TM is a simple target machine that has an architecture and instruction set complex enough to illustrate the important issues faced when writing a compiler, yet simple enough to not distract with unnecessary details.

Architecture

  • TM provides two kinds of memory:
    • instruction memory, which is read-only
    • data memory
  • Memory addresses are non-negative integers. When the machine is started, all data memory is set to 0, except for the first memory location. That location contains the value of the highest legal address.
  • An extended version of the TM interpreter is used which accepts command-line arguments to the TM program and stores them in memory locations 1 through n.

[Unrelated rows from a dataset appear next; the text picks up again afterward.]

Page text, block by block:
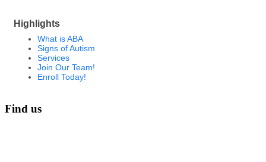
Highlights
What is ABA
Signs of Autism
Services
Join Our Team!
Enroll Today!
Find us
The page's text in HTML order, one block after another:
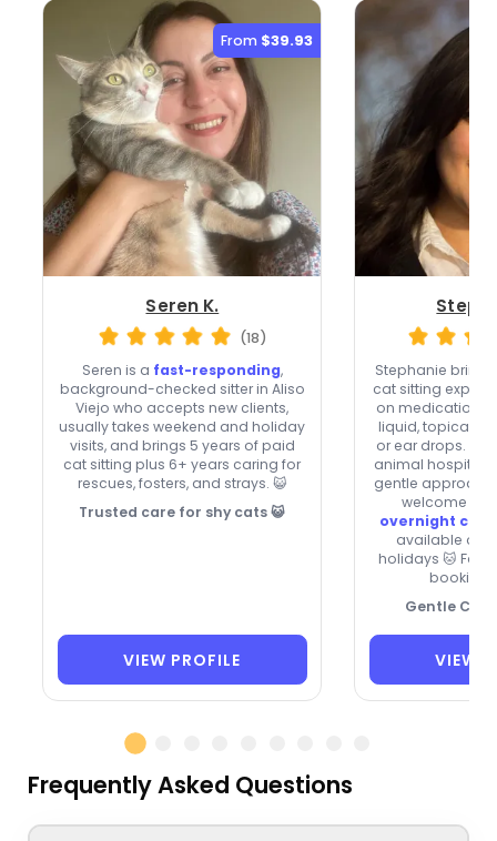
From $39.93
Seren K.
(18)
Seren is a fast-responding,
background-checked sitter in Aliso
Viejo who accepts new clients,
usually takes weekend and holiday
visits, and brings 5 years of paid
cat sitting plus 6+ years caring for
rescues, fosters, and strays. 😺
Trusted care for shy cats 😺
VIEW PROFILE
Stephanie
cat sitting
on medication
liquid, topical
or ear drops.
animal hospital
gentle approach
welcome
overnight care
available on
holidays 🐱 Fast
booking
Gentle Cat
VIEW
Frequently Asked Questions
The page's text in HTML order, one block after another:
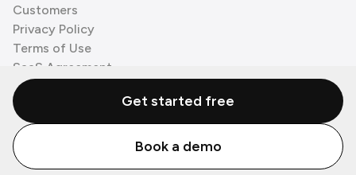
Customers
Privacy Policy
Terms of Use
SaaS Agreement
Cookie Policy
3rd Party Processors
© Zenzap LTD. All Rights Reserved 2026.
Get started free
Book a demo
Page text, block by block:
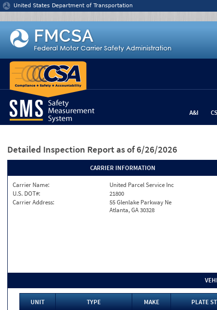
Jump to content
United States Department of Transportation
A&I
Detailed Inspection Report as of 6/26/2026
CARRIER INFORMATION
Carrier Name:
United Parcel Service Inc
U.S. DOT#:
21800
Carrier Address:
55 Glenlake Parkway Ne
Atlanta, GA 30328
UNIT TYPE MAKE
PLATE
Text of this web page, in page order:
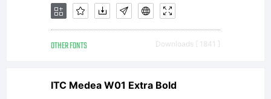
Monotype
OTHER FONTS Downloads [ 1841 ]
ITC Medea W01 Extra Bold
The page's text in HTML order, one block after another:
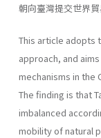
朝向臺灣提交世界
This article adopts
approach, and
mechanisms in the
The finding is that
imbalanced
mobility of natural
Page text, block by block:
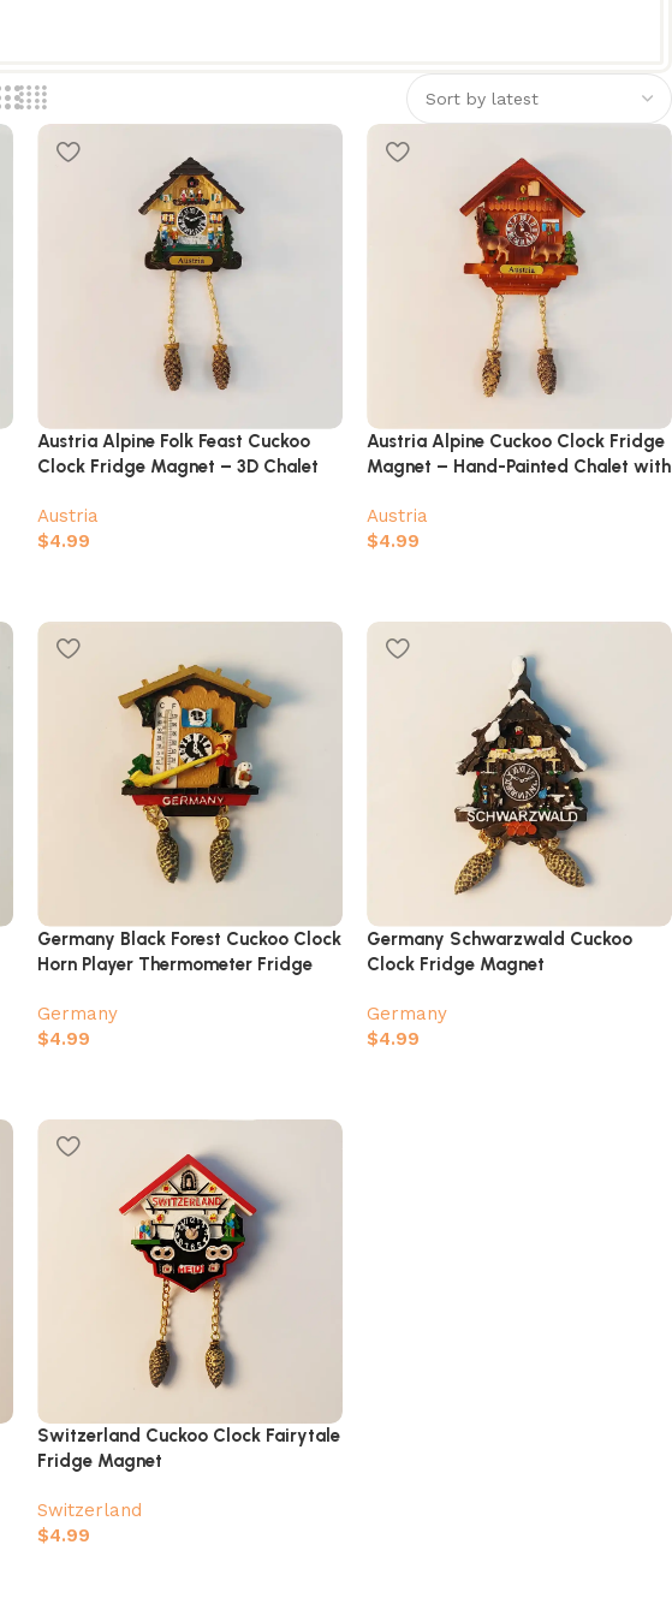
Austria Alpine Folk Feast Cuckoo
Clock Fridge Magnet – 3D Chalet
Austria
$4.99
Austria Alpine Cuckoo Clock Fridge
Magnet – Hand-Painted Chalet with
Austria
$4.99
Germany Black Forest Cuckoo Clock
Horn Player Thermometer Fridge
Germany
$4.99
Germany Schwarzwald Cuckoo
Clock Fridge Magnet
Germany
$4.99
Switzerland Cuckoo Clock Fairytale
Fridge Magnet
Switzerland
$4.99
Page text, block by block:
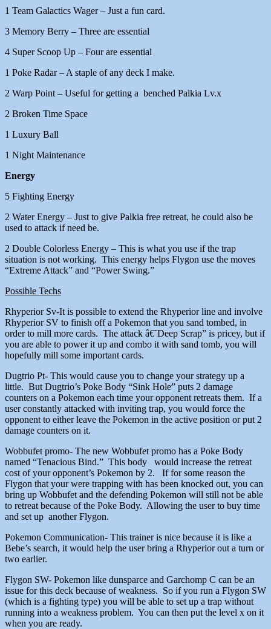
1 Team Galactics Wager – Just a fun card.
3 Memory Berry – Three are essential
4 Super Scoop Up – Four are essential
1 Poke Radar – A staple of any deck I make.
2 Warp Point – Useful for getting a benched Palkia Lv.x
2 Broken Time Space
1 Luxury Ball
1 Night Maintenance
Energy
5 Fighting Energy
2 Water Energy – Just to give Palkia free retreat, he could also be
used to attack if need be.
2 Double Colorless Energy – This is what you use if the trap
situation is not working. This energy helps Flygon use the moves
“Extreme Attack” and “Power Swing.”
Possible Techs
Rhyperior Sv-It is possible to extend the Rhyperior line and involve
Rhyperior SV to finish off a Pokemon that you sand tombed, in
order to mill more cards. The attack â€˜Deep Scrap” is pricey, but if
you are able to power it up and combo it with sand tomb, you will
hopefully mill some important cards.
Dugtrio Pt- This would cause you to change your strategy up a
little. But Dugtrio’s Poke Body “Sink Hole” puts 2 damage
counters on a Pokemon each time your opponent retreats them. If a
user constantly attacked with inviting trap, you would force the
opponent to either leave the Pokemon in the active position or put 2
damage counters on it.
Wobbufet promo- The new Wobbufet promo has a Poke Body
named “Tenacious Bind.” This body would increase the retreat
cost of your opponent’s Pokemon by 2. If for some reason the
Flygon that your were trapping with has been knocked out, you can
bring up Wobbufet and the defending Pokemon will still not be able
to retreat because of the Poke Body. Allowing the user to buy time
and set up another Flygon.
Pokemon Communication- This trainer is nice because it is like a
Bebe’s search, it would help the user bring a Rhyperior out a turn or
two earlier.
Flygon SW- Pokemon like dunsparce and Garchomp C can be an
issue for this deck because of weakness. So if you run a Flygon SW
(which is a fighting type) you will be able to set up a trap without
running into a weakness problem. You can then put the level x on it
when you are ready.

  • TM provides eight registers, numbered 0 through 7. Register 7 is the program counter. The other seven registers are available for program use. WHen the machine is started, all registers are set to 0.

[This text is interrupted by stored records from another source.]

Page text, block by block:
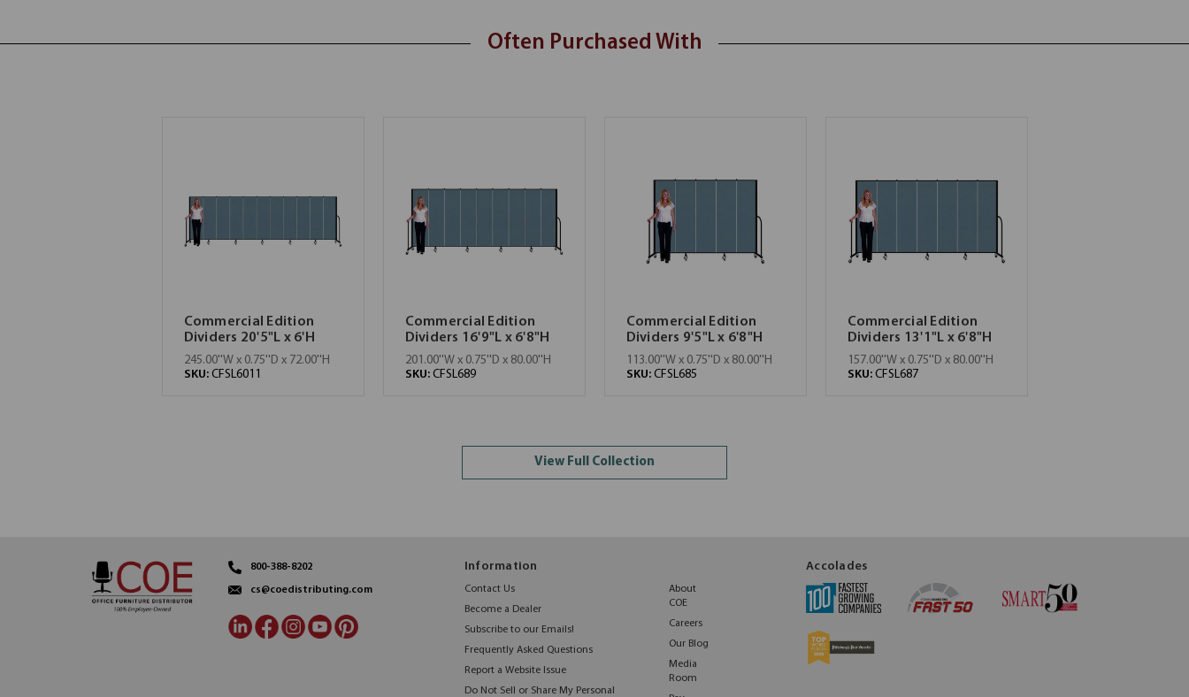
Often Purchased With
Commercial Edition
Dividers 20'5"L x 6'H
245.00''W x 0.75''D x 72.00''H
SKU: CFSL6011
Commercial Edition
Dividers 16'9"L x 6'8"H
201.00''W x 0.75''D x 80.00''H
SKU: CFSL689
Commercial Edition
Dividers 9'5"L x 6'8"H
113.00''W x 0.75''D x 80.00''H
SKU: CFSL685
Commercial Edition
Dividers 13'1"L x 6'8"H
157.00''W x 0.75''D x 80.00''H
SKU: CFSL687
View Full Collection
800-388-8202
cs@coedistributing.com
Information
Contact Us
Become a Dealer
Subscribe to our Emails!
Frequently Asked Questions
Report a Website Issue
Do Not Sell or Share My Personal
About
COE
Careers
Our Blog
Media
Room
Accolades
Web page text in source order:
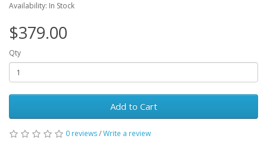
Availability: In Stock
$379.00
Qty
Add to Cart
0 reviews/Write a review
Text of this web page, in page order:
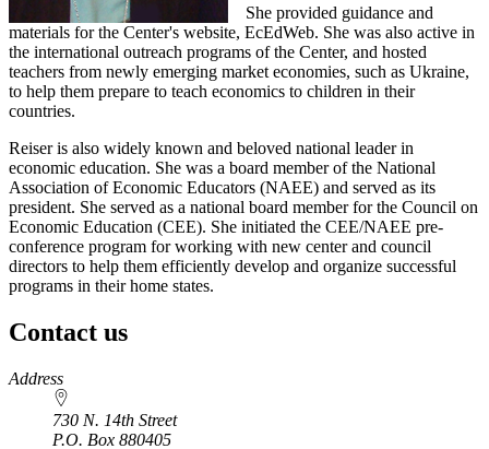
She provided guidance and
materials for the Center's website, EcEdWeb. She was also active in
the international outreach programs of the Center, and hosted
teachers from newly emerging market economies, such as Ukraine,
to help them prepare to teach economics to children in their
countries.
Reiser is also widely known and beloved national leader in
economic education. She was a board member of the National
Association of Economic Educators (NAEE) and served as its
president. She served as a national board member for the Council on
Economic Education (CEE). She initiated the CEE/NAEE pre-
conference program for working with new center and council
directors to help them efficiently develop and organize successful
programs in their home states.
Contact us
https://
www.unl.edu
Address
730 N. 14th Street
P.O. Box 880405
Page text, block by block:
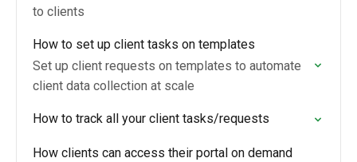
to clients
How to set up client tasks on templates
Set up client requests on templates to automate
client data collection at scale
How to track all your client tasks/requests
How clients can access their portal on demand

  • When the machine is started, after memory and registers have been initialized, TM begins execution of the program beginning in the first location of instruction memory. The machine follows a standard fetch-execute cycle:
    • fetch the current instruction from the address indicated by the program counter
    • increment the program counter
    • execute the instruction
  • The loop terminates when it reaches a HALT instruction or when an error occurs. TM has three native error conditions:
    • IMEM_ERR, which occurs in the fetch step whenever the address of the next instruction to be executed is out of bounds
    • DMEM_ERR, which occurs in the execute step whenever the address of a memory access is out of bounds
    • ZERO_DIV, which occurs in the execute step whenever the divisor to a div is zero

Instruction Set

  • TM provides two kinds of instructions: register-only and register-memory.

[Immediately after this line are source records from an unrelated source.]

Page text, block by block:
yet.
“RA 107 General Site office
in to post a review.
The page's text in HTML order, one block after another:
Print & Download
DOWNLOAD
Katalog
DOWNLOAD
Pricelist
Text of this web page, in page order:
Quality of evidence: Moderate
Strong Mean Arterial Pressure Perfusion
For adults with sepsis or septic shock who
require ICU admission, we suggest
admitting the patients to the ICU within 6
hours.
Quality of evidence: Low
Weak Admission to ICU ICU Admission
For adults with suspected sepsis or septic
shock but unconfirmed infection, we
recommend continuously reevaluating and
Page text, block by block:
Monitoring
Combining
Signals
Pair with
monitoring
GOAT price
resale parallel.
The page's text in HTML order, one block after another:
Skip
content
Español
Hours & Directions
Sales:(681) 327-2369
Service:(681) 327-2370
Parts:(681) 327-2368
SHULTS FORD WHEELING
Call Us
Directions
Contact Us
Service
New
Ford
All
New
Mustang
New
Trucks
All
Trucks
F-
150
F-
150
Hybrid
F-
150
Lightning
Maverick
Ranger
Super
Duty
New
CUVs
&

  • Register-only (RO) instructions are of the form
        opcode r1,r2,r3
    
    where the ri are legal registers.
  • These are the RO opcodes:
    IN      read an integer from stdin and place result in r1; ignore operands r2 and r3
    OUT     write contents of r1 to stdout; ignore operands r2 and r3
    ADD     add contents of r2 and r3 and place result in r1
    SUB     subtract contents of r3 from contents of r2 and place result in r1
    MUL     multiply contents of r2 and contents of r3 and place result in r1
    DIV     divide contents of r2 by contents of r3 and place result in r1
    HALT    ignore operands and terminate the machine
    
  • Register-memory (RM) instructions are of the form
        opcode r1,offset(r2)
    
    Where the ri are legal registers and offset is an integer offset. offset may be negative. With the exception of the LDC instruction, the expression offset(r2) is used to compute the address of a memory at location:
        address = (contents of r2) + offset
    
  • There are four RM opcodes for memory manipulation:
    LDC    place the constant offset in r1; ignore r2
    LDA    place the address address in r1
    LD     place the contents of data memory location address in r1
    ST     place the contents of r1 to data memory location address
    
  • There are six RM opcodes for branching. If the value of r1 satisfies the opcode's condition, then branch to the instruction at memory location address.
    JEQ    equal to 0
    JNE    not equal to 0
    JLT    less than 0
    JLE    less than or equal to 0
    JGT    greater than 0
    JGE    greater than or equal to 0
    
  • All arithmetic is done with registers (not memory locations) and on integers. Floating-point numbers must be simulated in the run-time system.
  • There are no restrictions on the usage of registers. For example, the source and target registers for an operation can be the same.
  • The note above is true of the program counter, Register 7. For example,
    • To branch unconditionally to an instruction, a program can load the target address into the PC using an LDA instruction.
    • To branch unconditionally to an instruction whose address is stored in data memory, a program can load the target address into the PC using an LD instruction.
    • To branch conditionally to an instruction whose address is relative to the current position in the program, a program can use the PC as r2 in any of the jxx instructions.